Just cleared out the garage. Mostly holiday crap moved to the new shed. Well, about half of it actually, the rest is random.
I look like the chick in that commercial deflated on the couch ever since she started smoking pot.
Bullshit advertising of the 90s still going on about how weed is bad. This is how you look after a long day of arduous working and you need to smoke a bowl.
I freak out on weed but I support everyone's God given right to put whatever they want in their body or carve it up and decorate how they please.
Anyway, I got a ton of shit to sell now. It's like Christmas came early.
It's night now. I am beat. I want my bf really bad. That's just typical of me even when I get super busy. I don't want to have to pick a YouTube video to fill the void of loneliness tonight.
So many miles I'm gonna have to drive and I barely know how to function behind the wheel. I won't know tired until I've gone through that. I'm retarded behind the wheel and that's why I almost killed myself crashing into another guy.
I don't know how I'm going to get to this dude. But I'm going to. It's a thousand miles. I guess I could Uber. I'll walk if I have to. Not really that would really hurt my legs.
But man who wants to date a loser guy with no car and can't drive? I have to prove to him that I am both hot and a functional human being with a brain and not a total himbo.
At least I'll never be that woman I saw on the news flipping under an overpass going a hundred and forty in Los Angeles today. Holy shit there are crazy people in this world. Cops chasing her. They had to scrape her off the pavement. She flew straight out.
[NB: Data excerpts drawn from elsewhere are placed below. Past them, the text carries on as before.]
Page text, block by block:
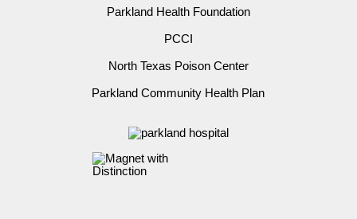
Parkland Health Foundation
PCCI
North Texas Poison Center
Parkland Community Health Plan
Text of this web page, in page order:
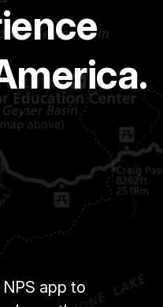
app to
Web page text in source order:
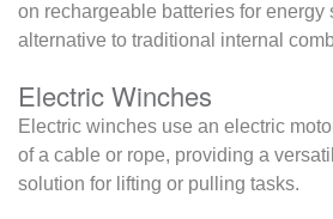
on rechargeable batteries for energy
alternative to traditional internal
Electric Winches
Electric winches use an electric
of a cable or rope, providing a
solution for lifting or pulling tasks.
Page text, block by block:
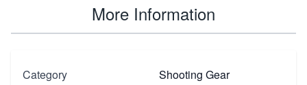
More Information
Category
Shooting Gear
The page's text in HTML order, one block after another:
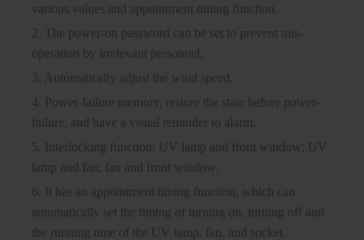
various values and appointment timing function.
2. The power-on password can be set to prevent mis-
operation by irrelevant personnel.
3. Automatically adjust the wind speed.
4. Power-failure memory, restore the state before power-
failure, and have a visual reminder to alarm.
5. Interlocking function: UV lamp and front window; UV
lamp and fan; fan and front window.
6. It has an appointment timing function, which can
automatically set the timing of turning on, turning off and
the running time of the UV lamp, fan, and socket.
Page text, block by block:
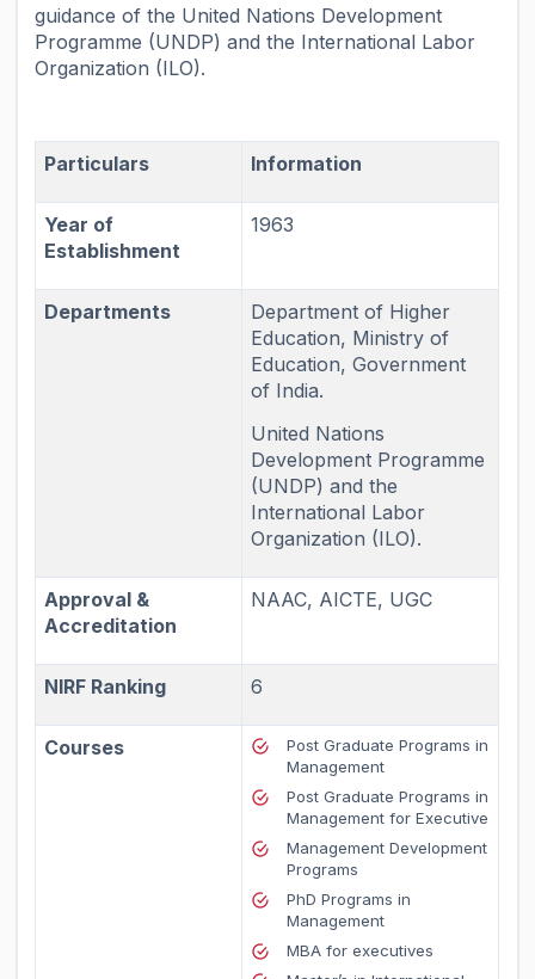
guidance of the United Nations Development
Programme (UNDP) and the International Labor
Organization (ILO).
Particulars Information
Year of
Establishment
1963
Departments
Department of Higher
Education, Ministry of
Education, Government
of India.
United Nations
Development Programme
(UNDP) and the
International Labor
Organization (ILO).
Approval &
Accreditation
NAAC, AICTE, UGC
NIRF Ranking 6
Courses
Post Graduate Programs in
Management
Post Graduate Programs in
Management for Executive
Management Development
Programs
PhD Programs in
Management
MBA for executives
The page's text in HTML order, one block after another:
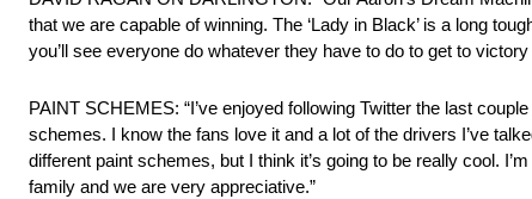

Well my brother and me went over a hundred on the highway before but the road was empty. Then there was the time we almost flipped driving home crossfaded. I'd never do some crazy shit like that again.
There are so many times I should have died and I'm still here.
And there is definitely one thing I will never do on my life, get an AI to make up a video of myself and another person hugging or doing anything like that. I just saw a commercial for that on YouTube. It's like having an AI partner. Power to you if it helps you get through but man. You've got to know it isn't real and it's just another addition on the long list of what people do to cope. If it were me I think I would feel even worse.
Although I suppose it's not much different from watching YouTube videos. It really isn't company. It's meant to distract from the lack of it in my case. It can't fill the hole.